Reproduced exactly, the lines from the start of the material through the line containing "Returns & Refunds" should be the whole answer, with pictures excluded.
··· DATASET EXTRACT ···
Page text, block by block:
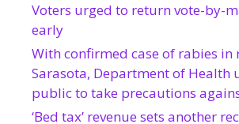
Voters urged to return vote-by-
early
With confirmed case of rabies in
Sarasota, Department of Health
public to take precautions
‘Bed tax’ revenue sets another
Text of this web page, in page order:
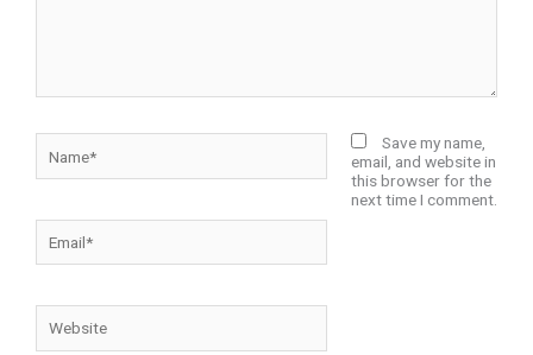
Save my name,
email, and website in
this browser for the
next time I comment.
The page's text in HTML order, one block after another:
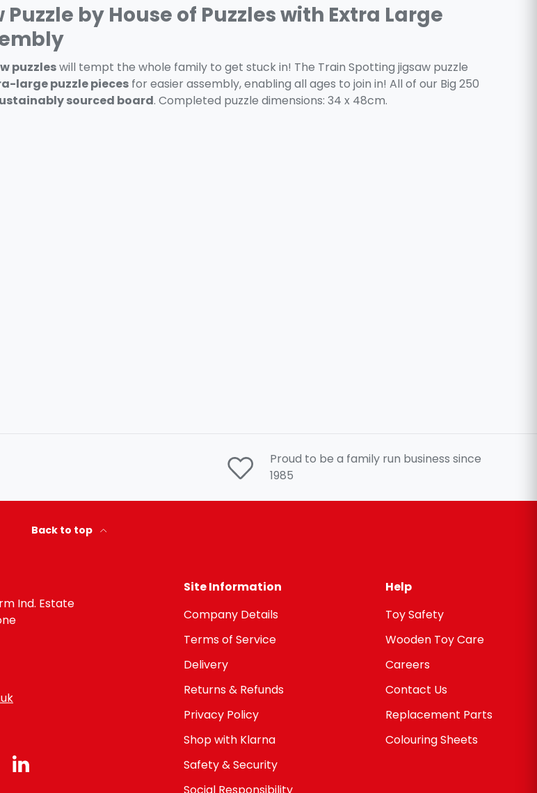
by House of Puzzles with Extra Large
puzzleswill tempt the whole family to get stuck in! The Train Spotting jigsaw puzzle
large puzzle pieces for easier assembly, enabling all ages to join in! All of our Big 250
sourced board. Completed puzzle dimensions: 34 x 48cm.
Proud to be a family run business since
1985
Back to top
Ind. Estate
LinkedIn
Site Information
Company Details
Terms of Service
Delivery
Returns & Refunds
Privacy Policy
Shop with Klarna
Safety & Security
Help
Toy Safety
Wooden Toy Care
Careers
Contact Us
Replacement Parts
Colouring Sheets
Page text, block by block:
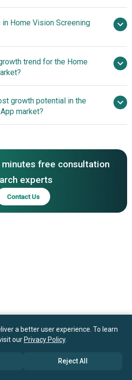
from 2026 to 2030
Home Vision Screening
GmbH, Acuity Pro LLC, Visibly
Group, EyeQue Corporation,
Inc., Eyenuk Inc., NovaSight
Vision.app Ltd., Clear Inc.,
Inc., OrCam Technologies Ltd.,
trend for the Home
And Promote Early Detection In
growth potential in the
market?
minutes free consultation
experts
Contact Us
a better user experience. To learn
our Privacy Policy.
Reject All
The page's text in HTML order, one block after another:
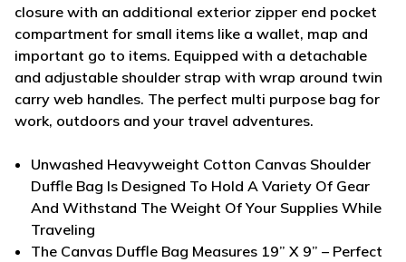
closure with an additional exterior zipper end pocket
compartment for small items like a wallet, map and
important go to items. Equipped with a detachable
and adjustable shoulder strap with wrap around twin
carry web handles. The perfect multi purpose bag for
work, outdoors and your travel adventures.
Unwashed Heavyweight Cotton Canvas Shoulder
Duffle Bag Is Designed To Hold A Variety Of Gear
And Withstand The Weight Of Your Supplies While
Traveling
The Canvas Duffle Bag Measures 19” X 9” – Perfect
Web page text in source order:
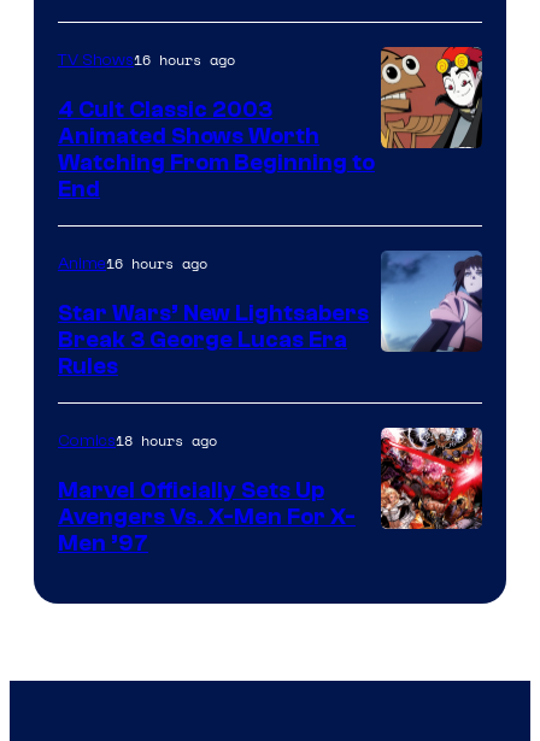
TV Shows16 hours ago
4 Cult Classic 2003
Animated Shows Worth
Watching From Beginning to
End
Anime16 hours ago
Star Wars’ New Lightsabers
Break 3 George Lucas Era
Rules
Comics
Comics18 hours ago
Marvel Officially Sets Up
Avengers Vs. X-Men For X-
Men ’97
···
→ SOLUTION FOR THIS PROBLEM:
Page text, block by block:
Voters urged to return vote-by-
early
With confirmed case of rabies in
Sarasota, Department of Health
public to take precautions
‘Bed tax’ revenue sets another
Text of this web page, in page order:
Save my name,
email, and website in
this browser for the
next time I comment.
The page's text in HTML order, one block after another:
by House of Puzzles with Extra Large
puzzleswill tempt the whole family to get stuck in! The Train Spotting jigsaw puzzle
large puzzle pieces for easier assembly, enabling all ages to join in! All of our Big 250
sourced board. Completed puzzle dimensions: 34 x 48cm.
Proud to be a family run business since
1985
Back to top
Ind. Estate
LinkedIn
Site Information
Company Details
Terms of Service
Delivery
Returns & Refunds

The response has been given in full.